The Central Bank of Mexico (Banxico) published the first quarterly inflation report of the year, with a greater emphasis on the role that inflation forecasts will play in the board’s decision framework. Back in August 2017, Banxico began publishing its expected trajectory for inflation (previously inferred from a fan chart, which associated shades of red to different probabilities for certain inflation levels). Today, Banxico took a further step in this direction by publishing the actual values of average annual inflation (headline and core) that it expects for the next 8 quarters, comparing them with the forecasts of their previous scenario (December Inflation Report). Importantly, during his presentation, Governor Díaz de León argued that any deviations from these forecasts will be important to determine future adjustments in monetary policy. However, he also clarified that such deviations would be thresholds (rather than triggers) as other information is also taken into account for rate decisions. We note that page 76 of the report features a box which explains this greater emphasis on “forecast targeting”, stating that it is aimed at increasing the public’s understanding of the board’s decision framework and strengthening the expectations transmission channel. The central bank also added that monetary policy affects prices with a lag between 4 and 6 quarters.  
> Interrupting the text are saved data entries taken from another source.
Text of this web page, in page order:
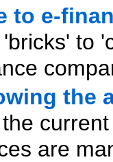
to e-
to
the
are
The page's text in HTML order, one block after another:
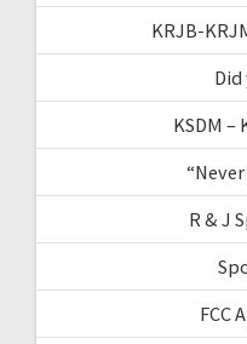
KRJB-
Did
KSDM –
R & J
FCC
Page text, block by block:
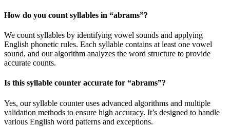
How do you count syllables in “abrams”?
We count syllables by identifying vowel sounds and applying
English phonetic rules. Each syllable contains at least one vowel
sound, and our algorithm analyzes the word structure to provide
accurate counts.
Is this syllable counter accurate for “abrams”?
Yes, our syllable counter uses advanced algorithms and multiple
validation methods to ensure high accuracy. It’s designed to handle
various English word patterns and exceptions.

The expected inflation trajectory is higher than in the previous scenario, but this does not add much new information relative to the latest monetary policy decision. In fact, February’s statement mentions that the board expects inflation to converge to the 3% target in 1Q19 in contrast with the statement of the previous monetary policy meeting (December) when board members said that inflation would decrease to 3% by the end of 2018. Also interestingly, the report presented a new core inflation measure – called “fundamental core inflation” – which only includes items of the CPI correlated with indicators of economic slack. According to the report, “fundamental core inflation” has been decreasing (currently standing at a lower level than the traditional core inflation measure), and will continue to be monitored to assess the inflation outlook. Additionally, we note that Banxico kept its GDP growth forecasts unchanged for both 2018 (2%-3%) and 2019 (2.2%-3.2%).  

As in the most recent monetary policy decision, the central bank put less emphasis on the Fed, indicating the board is not willing to react to the likely Fed’s rate hike in March. Governor Díaz de León said that the Fed actions will be evaluated on a case-by-case basis. 

In all, we see the report as consistent with our view that a pause in April is likely. Of course, given risks related to NAFTA, elections, and monetary policy in the U.S., further rate hikes cannot be ruled out. But the board, or at least most of its members, seems less willing to be so reactive to the Fed and the Mexican peso as before, focusing instead on the future path for inflation. The latest data (with inflation and activity surprising to the downside) also helps to build the case for a pause.